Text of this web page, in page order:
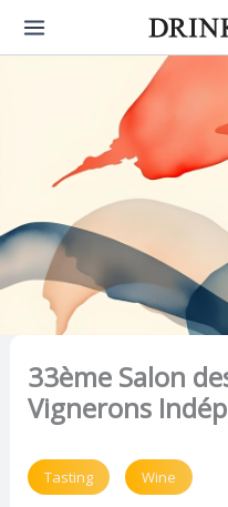
33ème Salon
Vignerons
Tasting Wine
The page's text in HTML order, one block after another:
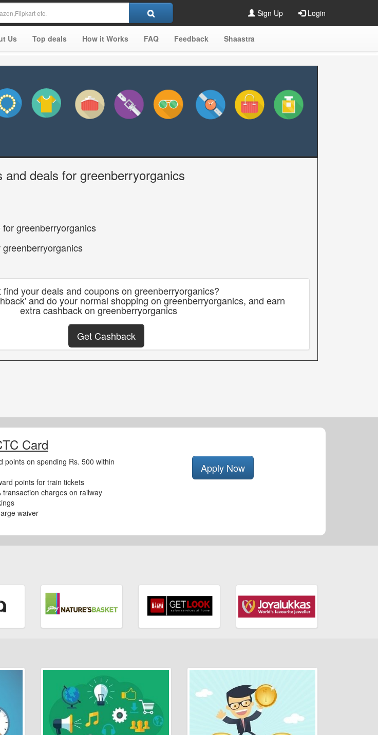
Sign Up Login
Us Top deals How it Works FAQ Feedback Shaastra
and deals for greenberryorganics
greenberryorganics
find your deals and coupons on greenberryorganics?
and do your normal shopping on greenberryorganics, and earn
extra cashback on greenberryorganics
Get Cashback
Card
points on spending Rs. 500 within
points for train tickets
transaction charges on railway
waiver
Apply Now
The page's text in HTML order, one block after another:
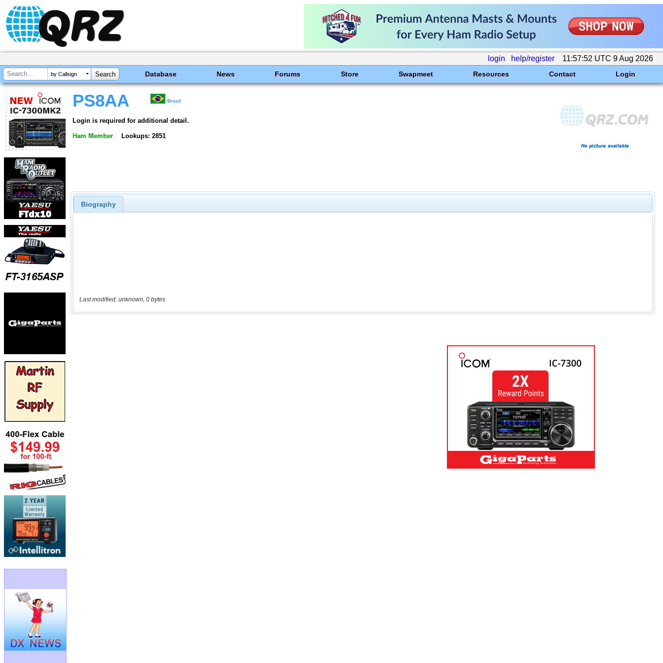
login help/register 11:57:52 UTC 9 Aug 2026
by Callsign Database News Forums Store Swapmeet Resources Contact Login
PS8AA Brazil
Login is required for additional detail.
Ham Member Lookups: 2851
Biography
Last modified: unknown, 0 bytes
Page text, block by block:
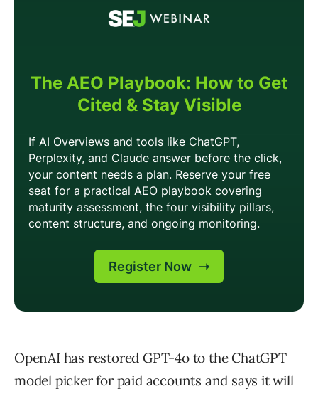
OpenAI has restored GPT-4o to the ChatGPT
model picker for paid accounts and says it will
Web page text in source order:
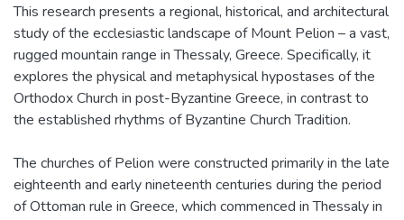
This research presents a regional, historical, and architectural
study of the ecclesiastic landscape of Mount Pelion – a vast,
rugged mountain range in Thessaly, Greece. Specifically, it
explores the physical and metaphysical hypostases of the
Orthodox Church in post-Byzantine Greece, in contrast to
the established rhythms of Byzantine Church Tradition.
The churches of Pelion were constructed primarily in the late
eighteenth and early nineteenth centuries during the period
of Ottoman rule in Greece, which commenced in Thessaly in
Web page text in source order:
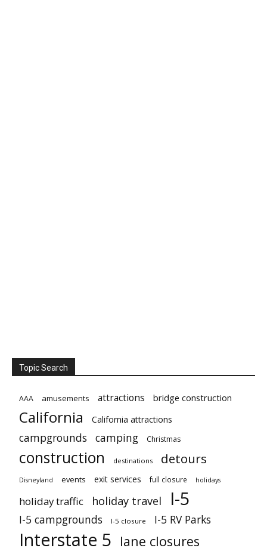
Topic Search
AAA amusements attractions bridge construction
California California attractions
campgrounds camping Christmas
construction destinations detours
Disneyland events exit services full closure holidays
holiday traffic holiday travel I-5
I-5 campgrounds I-5 closure I-5 RV Parks
Interstate 5 lane closures
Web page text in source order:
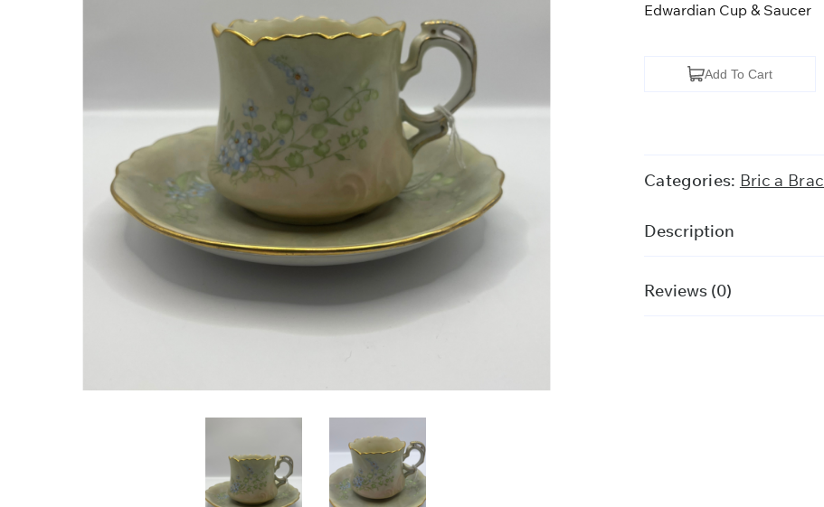
Edwardian Cup & Saucer
EdwardianAdd To Cart
Categories: Bric a Brac
Description
Reviews (0)
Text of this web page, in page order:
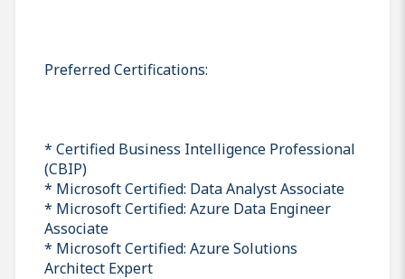
Preferred Certifications:
* Certified Business Intelligence Professional
(CBIP)
* Microsoft Certified: Data Analyst Associate
* Microsoft Certified: Azure Data Engineer
Associate
* Microsoft Certified: Azure Solutions
Architect Expert
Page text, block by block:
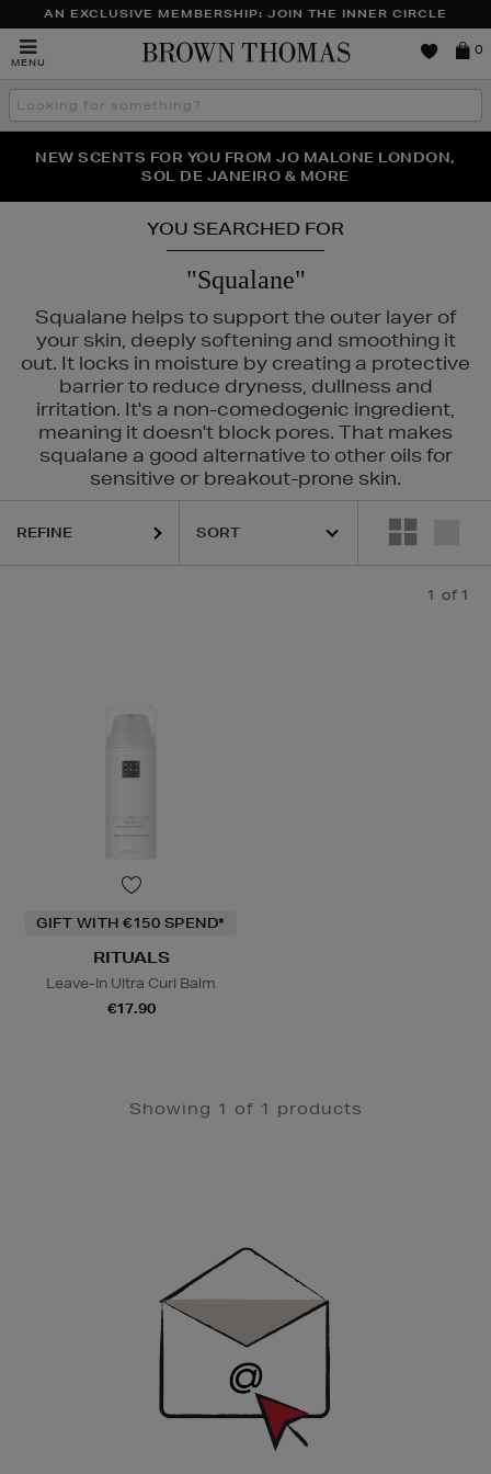
AN EXCLUSIVE MEMBERSHIP: JOIN THE INNER CIRCLE
MENU
Brown
0
Search
the
THE NINJA SUMMER EVENT IS HERE | SHOP NOW
NEW SCENTS FOR YOU FROM JO MALONE LONDON,
SOL DE JANEIRO & MORE
PERFECT PAIR | GET 50% OFF* YOUR SECOND PAIR OF
SUNGLASSES
YOU SEARCHED FOR
"Squalane"
Squalane helps to support the outer layer of
your skin, deeply softening and smoothing it
out. It locks in moisture by creating a protective
barrier to reduce dryness, dullness and
irritation. It's a non-comedogenic ingredient,
meaning it doesn't block pores. That makes
squalane a good alternative to other oils for
sensitive or breakout-prone skin.
REFINE
1 of 1
GIFT WITH €150 SPEND*
RITUALS
Leave-In Ultra Curl Balm
€17.90
Showing 1 of 1 products
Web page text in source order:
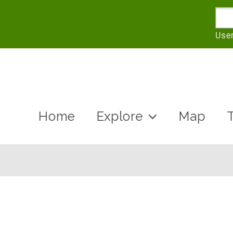
Home Explore Map
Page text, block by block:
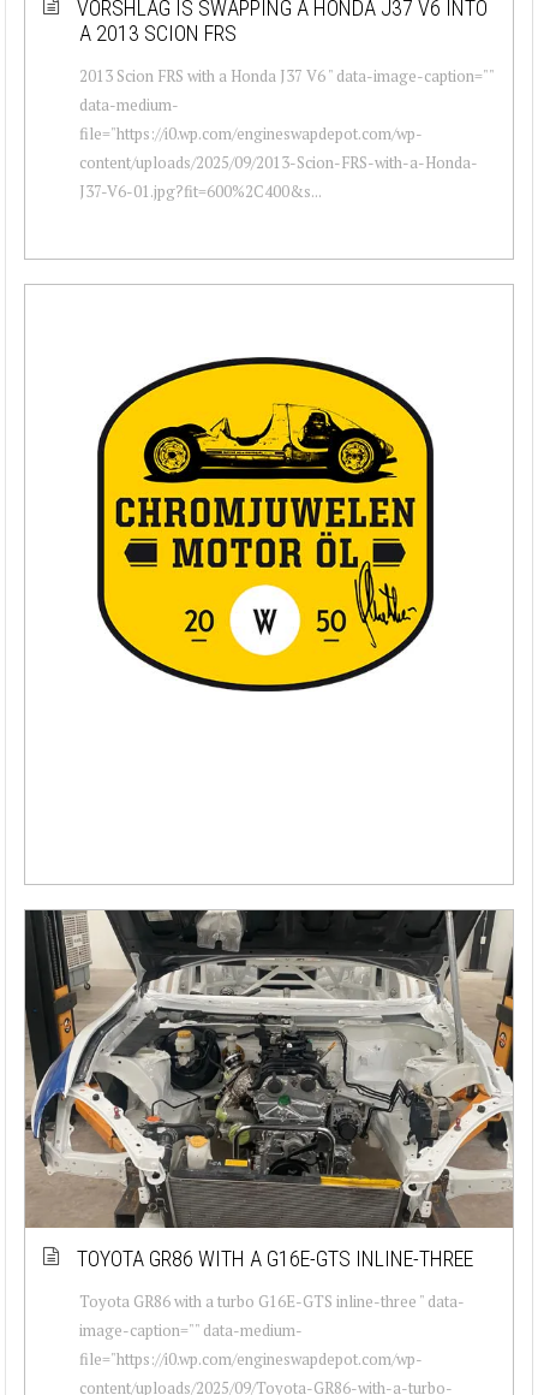
VORSHLAG IS SWAPPING A HONDA J37 V6 INTO
A 2013 SCION FRS
2013 Scion FRS with a Honda J37 V6 " data-image-caption=""
data-medium-
file="https://i0.wp.com/engineswapdepot.com/wp-
content/uploads/2025/09/2013-Scion-FRS-with-a-Honda-
J37-V6-01.jpg?fit=600%2C400&s...
TOYOTA GR86 WITH A G16E-GTS INLINE-THREE
Toyota GR86 with a turbo G16E-GTS inline-three " data-
image-caption="" data-medium-
file="https://i0.wp.com/engineswapdepot.com/wp-
content/uploads/2025/09/Toyota-GR86-with-a-turbo-
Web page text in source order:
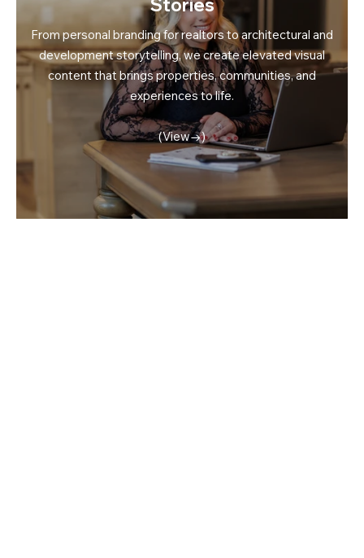
Stories
From personal branding for realtors to architectural and
development storytelling, we create elevated visual
content that brings properties, communities, and
experiences to life.
(View→)
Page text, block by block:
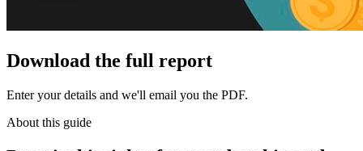
Download the full report
Enter your details and we'll email you the PDF.
About this guide
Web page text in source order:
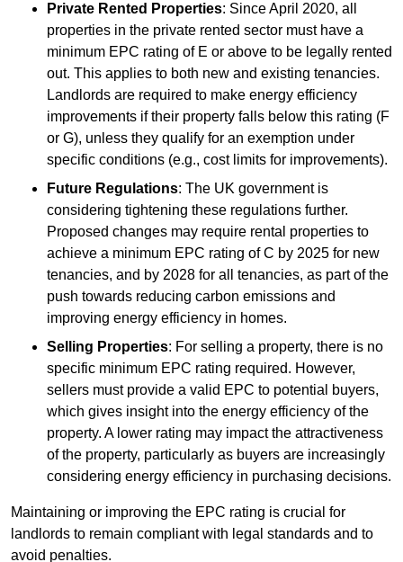
Private Rented Properties: Since April 2020, all
properties in the private rented sector must have a
minimum EPC rating of E or above to be legally rented
out. This applies to both new and existing tenancies.
Landlords are required to make energy efficiency
improvements if their property falls below this rating (F
or G), unless they qualify for an exemption under
specific conditions (e.g., cost limits for improvements).
Future Regulations: The UK government is
considering tightening these regulations further.
Proposed changes may require rental properties to
achieve a minimum EPC rating of C by 2025 for new
tenancies, and by 2028 for all tenancies, as part of the
push towards reducing carbon emissions and
improving energy efficiency in homes.
Selling Properties: For selling a property, there is no
specific minimum EPC rating required. However,
sellers must provide a valid EPC to potential buyers,
which gives insight into the energy efficiency of the
property. A lower rating may impact the attractiveness
of the property, particularly as buyers are increasingly
considering energy efficiency in purchasing decisions.
Maintaining or improving the EPC rating is crucial for
landlords to remain compliant with legal standards and to
avoid penalties.
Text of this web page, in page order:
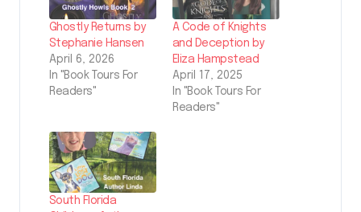
Ghostly Returns by
Stephanie Hansen
April 6, 2026
In "Book Tours For
Readers"
A Code of Knights
and Deception by
Eliza Hampstead
April 17, 2025
In "Book Tours For
Readers"
South Florida
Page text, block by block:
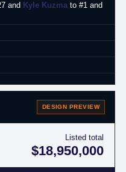
and Kyle Kuzma to #1 and
DESIGN PREVIEW
Listed total
$18,950,000
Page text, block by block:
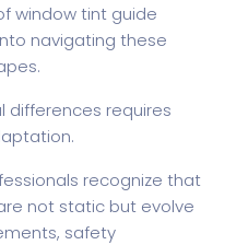
window tint guide
navigating these
differences requires
recognize that
not static but evolve
safety
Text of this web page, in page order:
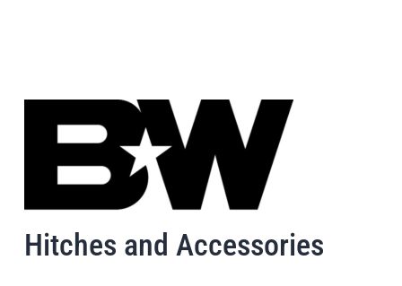
Hitches and Accessories
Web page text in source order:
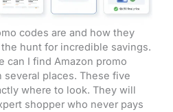
codes are and how they
hunt for incredible savings.
can I find Amazon promo
several places. These five
where to look. They will
shopper who never pays
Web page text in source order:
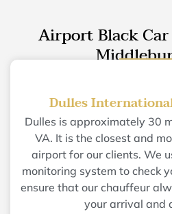
Airport Black
Dulles
Dulles is approximately 30
VA. It is the closest and
airport for our clients. We
monitoring system to check
ensure that our chauffeur
your arrival and
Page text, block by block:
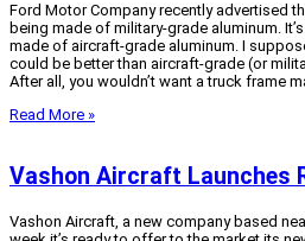
Ford Motor Company recently advertised
being made of military-grade aluminum.
made of aircraft-grade aluminum. I
could be better than aircraft-grade (or
After all, you wouldn’t want a truck frame
Read More »
Vashon Aircraft Launches
Vashon Aircraft, a new company based

**What you need to do:**
Return each line above where the word "find" shows up.

**Result of the task:**
find your deals and coupons on greenberryorganics?
can I find Amazon promo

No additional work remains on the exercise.